### Provided records
┏━━

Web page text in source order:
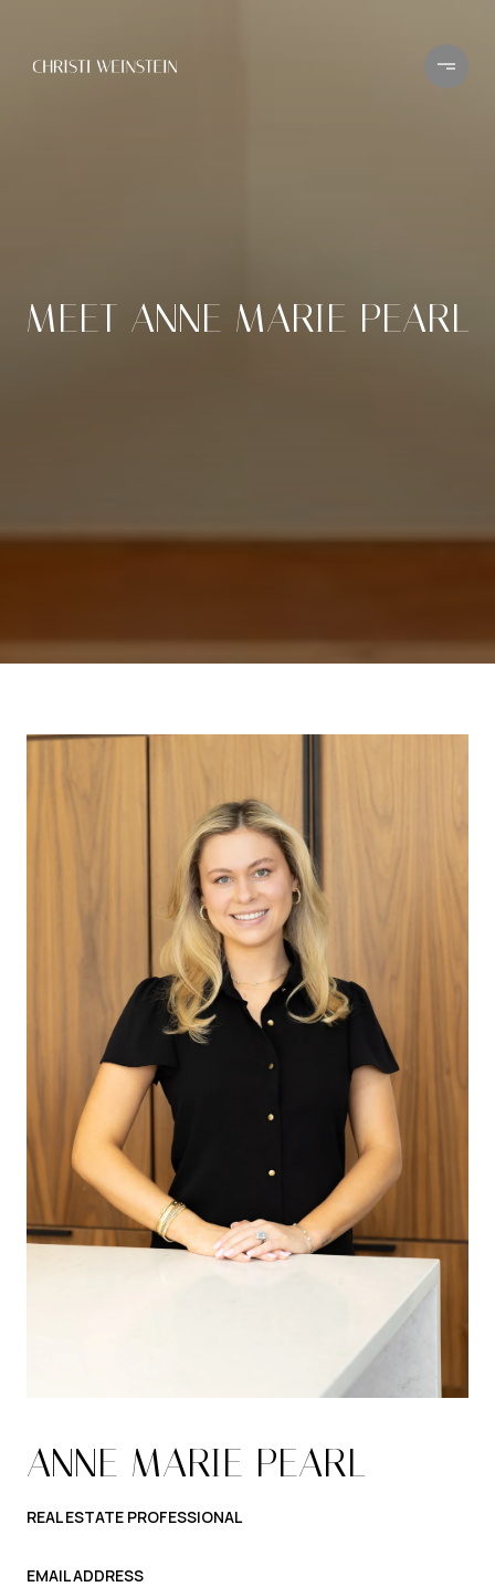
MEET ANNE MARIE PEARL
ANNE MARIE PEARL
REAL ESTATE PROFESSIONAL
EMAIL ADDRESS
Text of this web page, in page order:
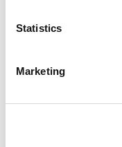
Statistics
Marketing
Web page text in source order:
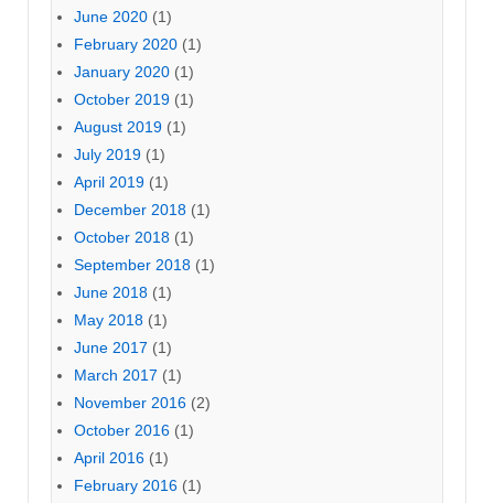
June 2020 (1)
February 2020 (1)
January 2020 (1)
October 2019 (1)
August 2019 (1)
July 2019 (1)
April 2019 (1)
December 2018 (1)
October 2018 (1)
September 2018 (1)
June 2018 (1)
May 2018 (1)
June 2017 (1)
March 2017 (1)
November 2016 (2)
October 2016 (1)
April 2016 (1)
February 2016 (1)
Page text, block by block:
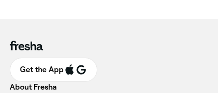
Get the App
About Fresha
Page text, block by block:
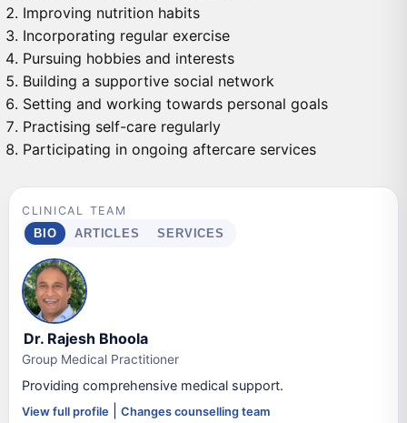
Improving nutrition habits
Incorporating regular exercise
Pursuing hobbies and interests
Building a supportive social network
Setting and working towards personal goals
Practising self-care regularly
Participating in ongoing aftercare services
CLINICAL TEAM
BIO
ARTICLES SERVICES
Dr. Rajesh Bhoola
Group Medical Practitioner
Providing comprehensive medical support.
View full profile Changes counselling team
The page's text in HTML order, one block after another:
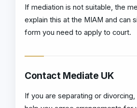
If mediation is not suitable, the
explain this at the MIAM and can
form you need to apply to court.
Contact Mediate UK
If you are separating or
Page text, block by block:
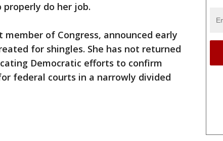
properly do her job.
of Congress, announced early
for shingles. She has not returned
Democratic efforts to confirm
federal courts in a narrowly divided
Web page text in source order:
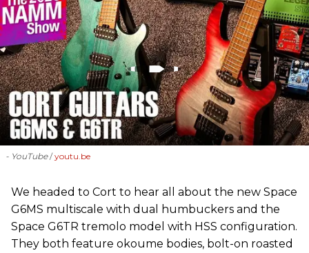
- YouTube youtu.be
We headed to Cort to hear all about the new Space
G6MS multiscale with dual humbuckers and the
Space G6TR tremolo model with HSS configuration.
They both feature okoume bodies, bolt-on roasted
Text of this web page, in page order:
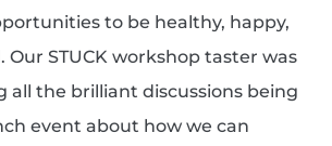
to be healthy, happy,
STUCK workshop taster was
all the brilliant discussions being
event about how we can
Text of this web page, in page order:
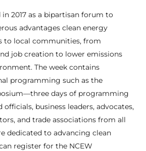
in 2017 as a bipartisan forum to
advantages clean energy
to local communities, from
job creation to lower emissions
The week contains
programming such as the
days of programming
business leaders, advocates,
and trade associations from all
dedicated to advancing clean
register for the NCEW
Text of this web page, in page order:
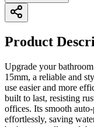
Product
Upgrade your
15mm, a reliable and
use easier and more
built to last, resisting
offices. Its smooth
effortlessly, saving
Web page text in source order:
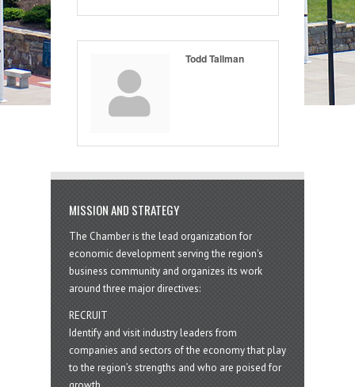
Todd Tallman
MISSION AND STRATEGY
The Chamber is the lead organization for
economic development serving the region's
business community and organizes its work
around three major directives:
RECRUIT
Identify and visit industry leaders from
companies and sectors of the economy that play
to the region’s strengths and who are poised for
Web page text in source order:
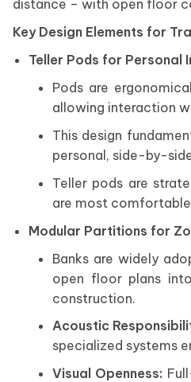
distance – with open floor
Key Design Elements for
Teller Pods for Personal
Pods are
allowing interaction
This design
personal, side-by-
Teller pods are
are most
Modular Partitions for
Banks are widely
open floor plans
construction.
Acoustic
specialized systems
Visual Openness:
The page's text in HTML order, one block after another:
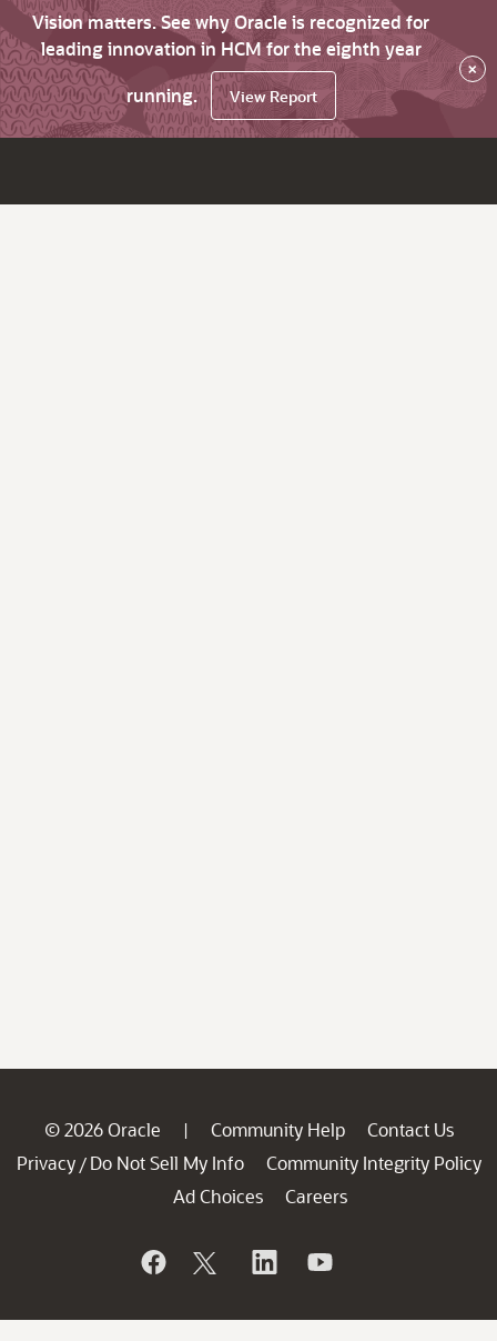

┗━━

Set down the entries above exactly, and keep every picture out of your copy.

Web page text in source order:
MEET ANNE MARIE PEARL
ANNE MARIE PEARL
REAL ESTATE PROFESSIONAL
EMAIL ADDRESS
Text of this web page, in page order:
Statistics
Marketing
Web page text in source order:
June 2020 (1)
February 2020 (1)
January 2020 (1)
October 2019 (1)
August 2019 (1)
July 2019 (1)
April 2019 (1)
December 2018 (1)
October 2018 (1)
September 2018 (1)
June 2018 (1)
May 2018 (1)
June 2017 (1)
March 2017 (1)
November 2016 (2)
October 2016 (1)
April 2016 (1)
February 2016 (1)
Page text, block by block:
Get the App
About Fresha
Page text, block by block:
Improving nutrition habits
Incorporating regular exercise
Pursuing hobbies and interests
Building a supportive social network
Setting and working towards personal goals
Practising self-care regularly
Participating in ongoing aftercare services
CLINICAL TEAM
BIO
ARTICLES SERVICES
Dr. Rajesh Bhoola
Group Medical Practitioner
Providing comprehensive medical support.
View full profile Changes counselling team
The page's text in HTML order, one block after another:
If mediation is not suitable, the
explain this at the MIAM and can
form you need to apply to court.
Contact Mediate UK
If you are separating or
Page text, block by block:
properly do her job.
of Congress, announced early
for shingles. She has not returned
Democratic efforts to confirm
federal courts in a narrowly divided
Web page text in source order:
- YouTube youtu.be
We headed to Cort to hear all about the new Space
G6MS multiscale with dual humbuckers and the
Space G6TR tremolo model with HSS configuration.
They both feature okoume bodies, bolt-on roasted
Text of this web page, in page order:
to be healthy, happy,
STUCK workshop taster was
all the brilliant discussions being
event about how we can
Text of this web page, in page order:
in 2017 as a bipartisan forum to
advantages clean energy
to local communities, from
job creation to lower emissions
The week contains
programming such as the
days of programming
business leaders, advocates,
and trade associations from all
dedicated to advancing clean
register for the NCEW
Text of this web page, in page order:
Product
Upgrade your
15mm, a reliable and
use easier and more
built to last, resisting
offices. Its smooth
effortlessly, saving
Web page text in source order:
Todd Tallman
MISSION AND STRATEGY
The Chamber is the lead organization for
economic development serving the region's
business community and organizes its work
around three major directives:
RECRUIT
Identify and visit industry leaders from
companies and sectors of the economy that play
to the region’s strengths and who are poised for
Web page text in source order:
distance – with open floor
Key Design Elements for
Teller Pods for Personal
Pods are
allowing interaction
This design
personal, side-by-
Teller pods are
are most
Modular Partitions for
Banks are widely
open floor plans
construction.
Acoustic
specialized systems
Visual Openness:
The page's text in HTML order, one block after another:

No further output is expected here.